Just call him the “Glue Guy.”
No, Chris Oehmen doesn’t have an Elmer’s fixation. He’s the glue that helps hold together research collaborations spanning disciplines from microbiology to chemistry to high-performance computing.
Oehmen’s earned his glue-guy status by articulating the needs of each scientific branch. He can approach a research problem from a computational standpoint and explain its requirements to a biologist, then turn to a computer programmer and explain why the biologist needs to see data output organized in a specific array.
Oehmen bridges both worlds with an ability to speak the languages of biology and computing. It’s a skill he gained during a Department of Energy Computational Science Graduate Fellowship.
Since joining Pacific Northwest National Laboratory in 2003, Oehmen has lent his talents to one of the grand challenges of 21st century biology: making sense of mountains of data relating to genes and the proteins they encode, then using that data to generate biologically relevant discoveries.
Oehmen led the Pacific Northwest lab team that earned a top-three place in the Supercomputing 2006 Analytics Challenge, a worldwide contest showcasing the best examples of using high-performance computing to solve real-world problems. The team performed its work at the Molecular Science Computing Facility at the Environmental Molecular Science Laboratory, a DOE national scientific user center.
For the project, Oehmen collaborated with Bobbie-Jo Webb-Robertson, a Pacific Northwest lab senior research scientist, microbiologists Lee Ann McCue and Joshua Adkins, and with programmers, data analysts, mathematicians, and graphics experts.
They analyzed biochemical pathways in the bacteria Salmonella, an organism that causes food poisoning. The researchers zeroed in on “pathogenicity islands” — DNA segments that produce many proteins responsible for making a microbe toxic, or “virulent.”
Using statistics and visualization tools Webb-Robertson and others developed, the team identified proteins present in the virulent growth condition that were not present in the non-virulent growth condition, validating the group’s analytical toolbox.
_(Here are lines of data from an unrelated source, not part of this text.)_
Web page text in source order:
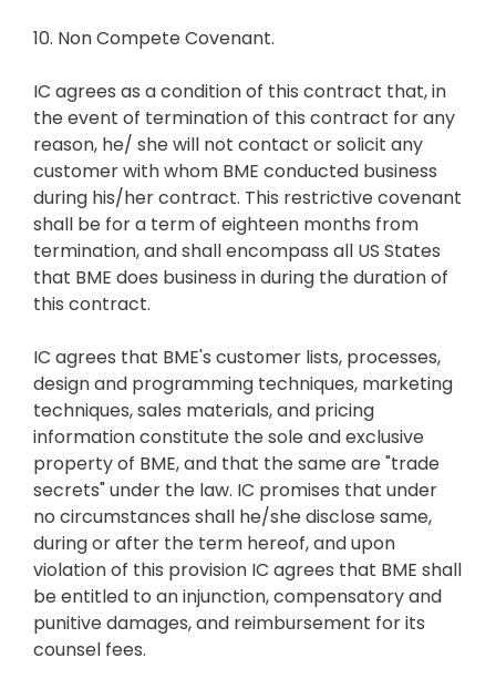
10. Non Compete Covenant.
IC agrees as a condition of this contract that, in
the event of termination of this contract for any
reason, he/ she will not contact or solicit any
customer with whom BME conducted business
during his/her contract. This restrictive covenant
shall be for a term of eighteen months from
termination, and shall encompass all US States
that BME does business in during the duration of
this contract.
IC agrees that BME's customer lists, processes,
design and programming techniques, marketing
techniques, sales materials, and pricing
information constitute the sole and exclusive
property of BME, and that the same are "trade
secrets" under the law. IC promises that under
no circumstances shall he/she disclose same,
during or after the term hereof, and upon
violation of this provision IC agrees that BME shall
be entitled to an injunction, compensatory and
punitive damages, and reimbursement for its
counsel fees.

“Not everyone has access to high-performance computing,” Oehmen says. “What we were trying to do is bridge the gap so that through our visual analytics component, scientists could have access to the computational power of a supercomputer from their desktop.”
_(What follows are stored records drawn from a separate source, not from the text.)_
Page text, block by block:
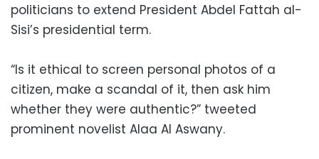
politicians to extend President Abdel Fattah al-
Sisi’s presidential term.
“Is it ethical to screen personal photos of a
citizen, make a scandal of it, then ask him
whether they were authentic?” tweeted
prominent novelist Alaa Al Aswany.

Biologists require computational power for completely different purposes than physicists and engineers, Oehmen says. Physicists often construct formulas based on well-understood physical principles and use them to describe large dynamic systems, such as fluid flow or heat conduction.
Biologists, in contrast, deal with many layers and levels of data simultaneously, he says. Their problems are analogous to data-mining problems.
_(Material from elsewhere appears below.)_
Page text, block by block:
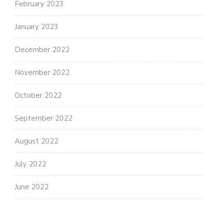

To answer that kind of question, Oehmen has joined scientists from the Pacific lab and Oak Ridge National Laboratory in a project dubbed DICCBS — Data-Intensive Computing for Complex Biological Systems.
The group, led by Tjerk Straatsma at Pacific Northwest and Nagiza Samatova at Oak Ridge, is creating data-analysis, modeling and data-mining tools to extract knowledge across layers of biological information, from genes to proteins to whole organisms.
As part of the project, Oehmen has adapted the analytic program BLAST, a nearly universal code biologists use to make gene sequence comparisons. Oehmen modified the code to run on a parallel computing platform, increasing the efficiency of searching genomic data by 1,500-fold.
“I can’t imagine working anywhere else,” Oehmen says. “We have a critical mass of people doing pure science and bringing new technology together to solve the biggest problems in biology. What could be better than that?”